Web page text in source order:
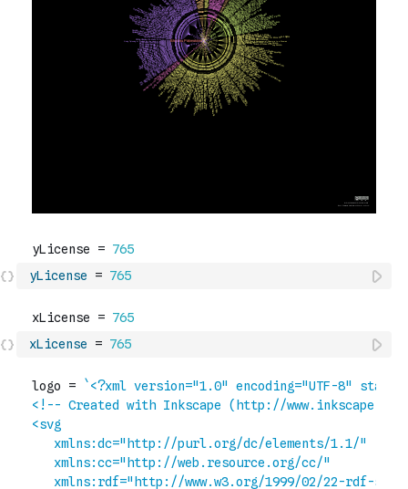
yLicense = 765
xLicense = 765
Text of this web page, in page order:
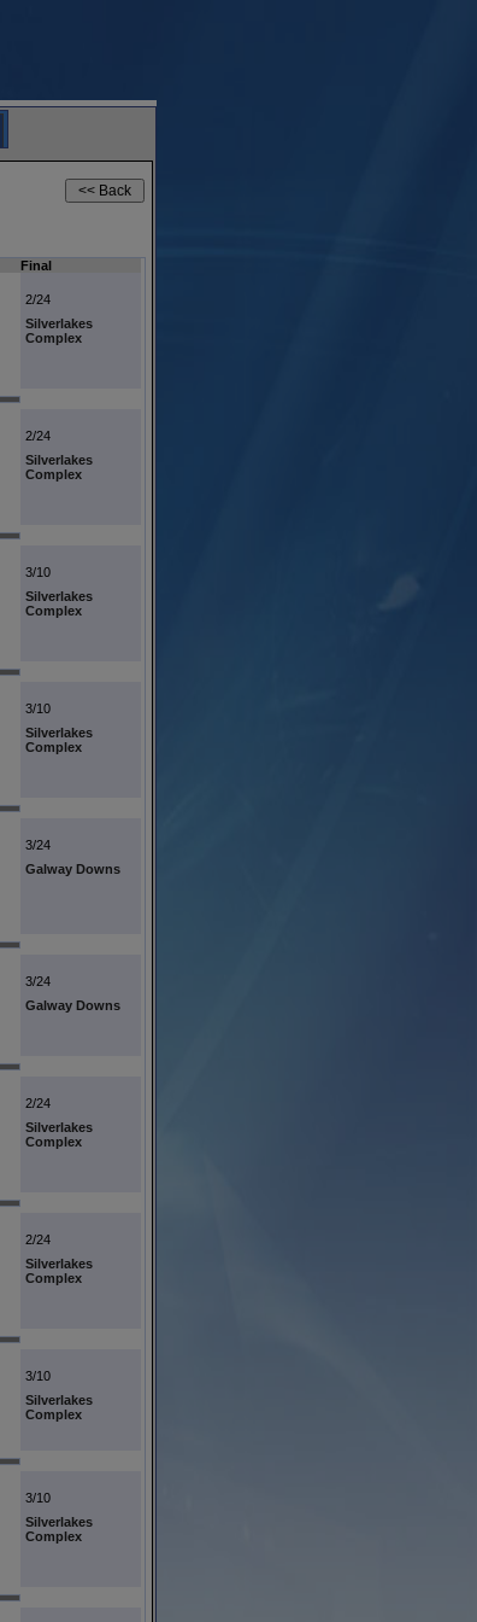
Final
2/24
Silverlakes
Complex
2/24
Silverlakes
Complex
3/10
Silverlakes
Complex
3/10
Silverlakes
Complex
3/24
Galway Downs
3/24
Galway Downs
2/24
Silverlakes
Complex
2/24
Silverlakes
Complex
3/10
Silverlakes
Complex
3/10
Silverlakes
Complex
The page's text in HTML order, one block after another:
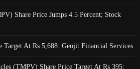
Share Price Jumps 4.5 Percent; Stock
Target At Rs 5,688: Geojit Financial Services
(TMPV) Share Price Target At Rs 395:
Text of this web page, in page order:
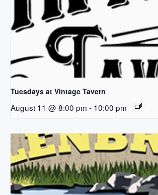
Tuesdays at Vintage Tavern
August 11 @ 8:00 pm - 10:00 pm
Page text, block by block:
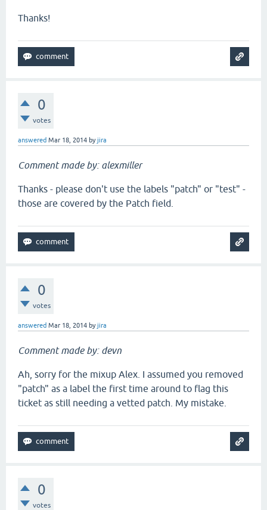
Thanks!
0
votes
answered Mar 18, 2014 byjira
Comment made by: alexmiller
Thanks - please don't use the labels "patch" or "test" -
those are covered by the Patch field.
0
votes
answered Mar 18, 2014 byjira
Comment made by: devn
Ah, sorry for the mixup Alex. I assumed you removed
"patch" as a label the first time around to flag this
ticket as still needing a vetted patch. My mistake.
0
votes
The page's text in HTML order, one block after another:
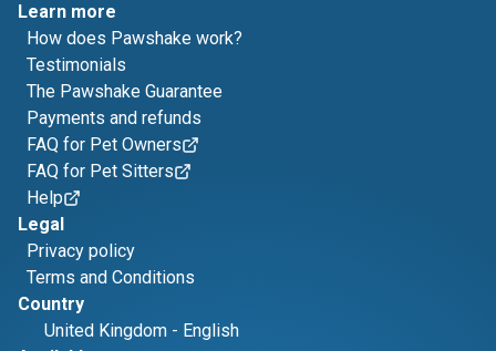
Learn more
How does Pawshake work?
Testimonials
The Pawshake Guarantee
Payments and refunds
FAQ for Pet Owners
FAQ for Pet Sitters
Help
Legal
Privacy policy
Terms and Conditions
Country
United Kingdom - English

+ + + + +

• Task description: Copy the data precisely. Skip every picture.

• Response box:
Web page text in source order:
yLicense = 765
xLicense = 765
Text of this web page, in page order:
Final
2/24
Silverlakes
Complex
2/24
Silverlakes
Complex
3/10
Silverlakes
Complex
3/10
Silverlakes
Complex
3/24
Galway Downs
3/24
Galway Downs
2/24
Silverlakes
Complex
2/24
Silverlakes
Complex
3/10
Silverlakes
Complex
3/10
Silverlakes
Complex
The page's text in HTML order, one block after another:
Share Price Jumps 4.5 Percent; Stock
Target At Rs 5,688: Geojit Financial Services
(TMPV) Share Price Target At Rs 395:
Text of this web page, in page order:
Tuesdays at Vintage Tavern
August 11 @ 8:00 pm - 10:00 pm
Page text, block by block:
Thanks!
0
votes
answered Mar 18, 2014 byjira
Comment made by: alexmiller
Thanks - please don't use the labels "patch" or "test" -
those are covered by the Patch field.
0
votes
answered Mar 18, 2014 byjira
Comment made by: devn
Ah, sorry for the mixup Alex. I assumed you removed
"patch" as a label the first time around to flag this
ticket as still needing a vetted patch. My mistake.
0
votes
The page's text in HTML order, one block after another:
Learn more
How does Pawshake work?
Testimonials
The Pawshake Guarantee
Payments and refunds
FAQ for Pet Owners
FAQ for Pet Sitters
Help
Legal
Privacy policy
Terms and Conditions
Country
United Kingdom - English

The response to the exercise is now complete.